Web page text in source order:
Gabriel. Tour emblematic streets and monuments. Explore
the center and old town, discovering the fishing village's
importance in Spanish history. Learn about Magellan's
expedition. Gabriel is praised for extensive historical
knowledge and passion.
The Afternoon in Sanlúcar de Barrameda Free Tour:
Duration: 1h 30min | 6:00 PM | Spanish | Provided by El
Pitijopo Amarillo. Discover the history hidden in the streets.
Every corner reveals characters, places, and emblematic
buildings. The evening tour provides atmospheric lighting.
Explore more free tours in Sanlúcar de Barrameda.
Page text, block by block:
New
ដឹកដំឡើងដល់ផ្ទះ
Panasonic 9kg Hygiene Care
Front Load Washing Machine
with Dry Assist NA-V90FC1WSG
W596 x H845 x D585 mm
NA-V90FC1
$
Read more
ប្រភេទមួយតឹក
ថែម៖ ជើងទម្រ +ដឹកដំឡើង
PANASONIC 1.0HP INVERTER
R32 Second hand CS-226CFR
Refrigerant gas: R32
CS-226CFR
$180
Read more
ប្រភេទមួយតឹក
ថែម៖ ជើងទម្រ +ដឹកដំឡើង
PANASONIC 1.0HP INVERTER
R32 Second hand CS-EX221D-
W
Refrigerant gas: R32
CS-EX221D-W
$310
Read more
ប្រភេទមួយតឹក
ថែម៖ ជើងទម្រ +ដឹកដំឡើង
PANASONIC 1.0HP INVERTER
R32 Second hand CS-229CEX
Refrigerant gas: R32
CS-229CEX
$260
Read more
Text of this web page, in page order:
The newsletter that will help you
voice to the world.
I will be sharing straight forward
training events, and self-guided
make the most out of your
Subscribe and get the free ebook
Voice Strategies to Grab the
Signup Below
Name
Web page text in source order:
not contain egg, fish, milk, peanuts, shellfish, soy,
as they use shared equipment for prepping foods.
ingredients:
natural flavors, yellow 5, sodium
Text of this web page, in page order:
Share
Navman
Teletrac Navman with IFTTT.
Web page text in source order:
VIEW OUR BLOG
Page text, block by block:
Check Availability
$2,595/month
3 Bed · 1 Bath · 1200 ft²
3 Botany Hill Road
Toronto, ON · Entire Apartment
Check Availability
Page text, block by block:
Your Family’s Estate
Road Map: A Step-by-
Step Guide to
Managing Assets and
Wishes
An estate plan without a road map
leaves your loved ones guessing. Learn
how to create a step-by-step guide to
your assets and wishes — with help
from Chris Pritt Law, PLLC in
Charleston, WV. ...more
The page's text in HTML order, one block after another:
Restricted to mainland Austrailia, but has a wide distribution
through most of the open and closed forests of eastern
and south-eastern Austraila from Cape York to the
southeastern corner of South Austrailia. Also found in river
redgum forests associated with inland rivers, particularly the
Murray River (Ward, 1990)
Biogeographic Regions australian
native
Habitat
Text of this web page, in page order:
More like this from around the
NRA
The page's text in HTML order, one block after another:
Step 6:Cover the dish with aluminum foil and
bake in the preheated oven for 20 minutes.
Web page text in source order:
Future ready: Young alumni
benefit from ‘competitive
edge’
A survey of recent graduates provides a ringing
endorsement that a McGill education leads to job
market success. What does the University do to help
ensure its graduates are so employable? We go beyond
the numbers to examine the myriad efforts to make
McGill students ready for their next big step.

*****

[Task]
The answer must be a single number: how many lines in the data contain the string "streets"?

[Task result]
2